# EXERCISE
A single number is required: the count of lines in the records below that contain the word "product".

# INPUT
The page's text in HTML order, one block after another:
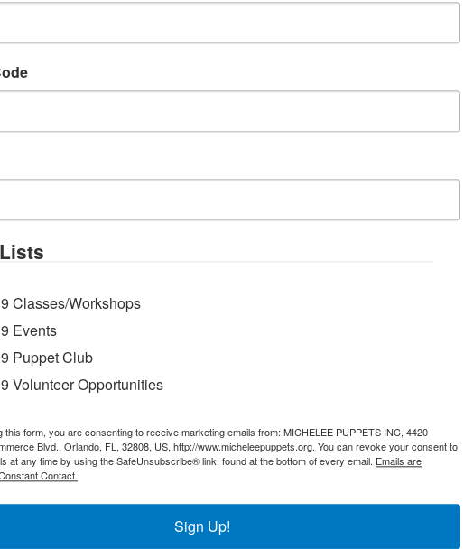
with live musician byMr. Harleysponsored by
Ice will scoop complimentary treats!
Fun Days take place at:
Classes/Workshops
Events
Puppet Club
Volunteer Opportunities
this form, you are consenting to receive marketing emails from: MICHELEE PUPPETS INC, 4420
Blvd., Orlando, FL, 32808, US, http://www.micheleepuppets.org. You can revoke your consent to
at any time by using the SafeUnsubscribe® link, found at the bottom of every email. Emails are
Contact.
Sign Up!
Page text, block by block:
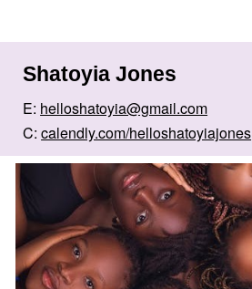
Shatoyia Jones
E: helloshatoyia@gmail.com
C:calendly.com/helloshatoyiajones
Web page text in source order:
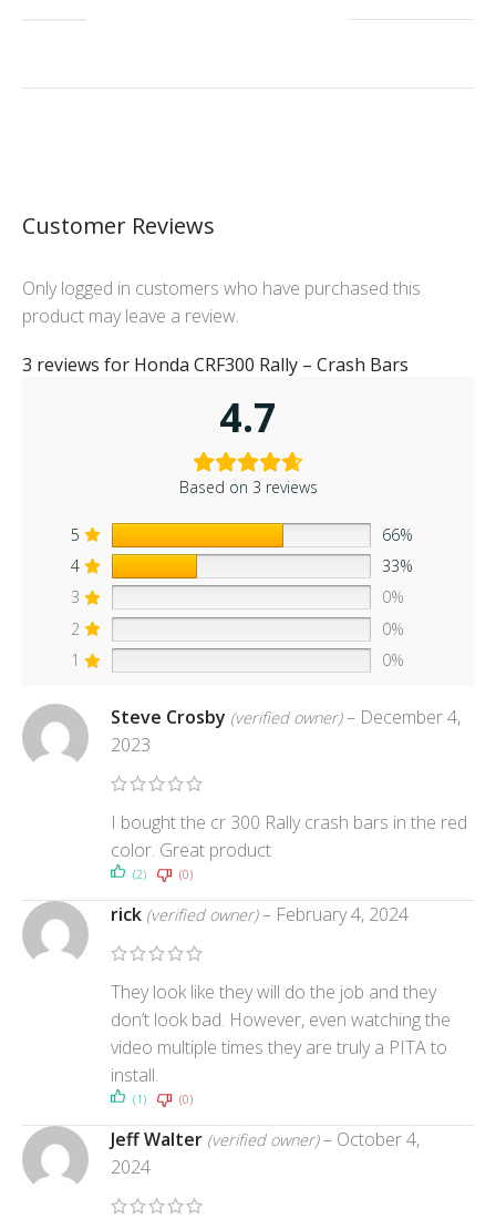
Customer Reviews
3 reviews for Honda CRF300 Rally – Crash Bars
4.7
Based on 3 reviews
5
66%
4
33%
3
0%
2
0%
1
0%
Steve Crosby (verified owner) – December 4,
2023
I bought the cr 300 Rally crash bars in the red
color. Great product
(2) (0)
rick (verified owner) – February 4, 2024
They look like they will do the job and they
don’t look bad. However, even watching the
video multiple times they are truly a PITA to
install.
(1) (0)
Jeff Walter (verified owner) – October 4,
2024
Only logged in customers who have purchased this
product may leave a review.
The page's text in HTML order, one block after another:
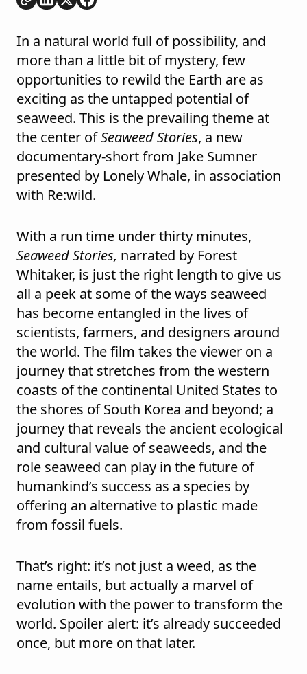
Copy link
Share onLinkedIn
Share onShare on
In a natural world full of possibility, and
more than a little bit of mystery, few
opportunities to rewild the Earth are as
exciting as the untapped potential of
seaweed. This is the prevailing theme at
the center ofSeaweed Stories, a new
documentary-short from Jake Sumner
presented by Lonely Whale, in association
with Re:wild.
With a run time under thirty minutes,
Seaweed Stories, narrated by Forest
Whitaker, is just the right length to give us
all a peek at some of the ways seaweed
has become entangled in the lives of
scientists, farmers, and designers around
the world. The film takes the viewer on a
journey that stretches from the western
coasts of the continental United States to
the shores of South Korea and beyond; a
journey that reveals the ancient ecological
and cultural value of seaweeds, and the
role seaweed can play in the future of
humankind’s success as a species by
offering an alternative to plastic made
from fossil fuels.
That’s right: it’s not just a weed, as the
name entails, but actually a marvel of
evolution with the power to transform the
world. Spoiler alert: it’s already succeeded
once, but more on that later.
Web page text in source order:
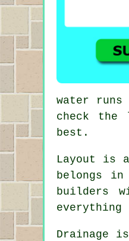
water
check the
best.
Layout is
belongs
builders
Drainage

# EXPECTED OUTPUT
2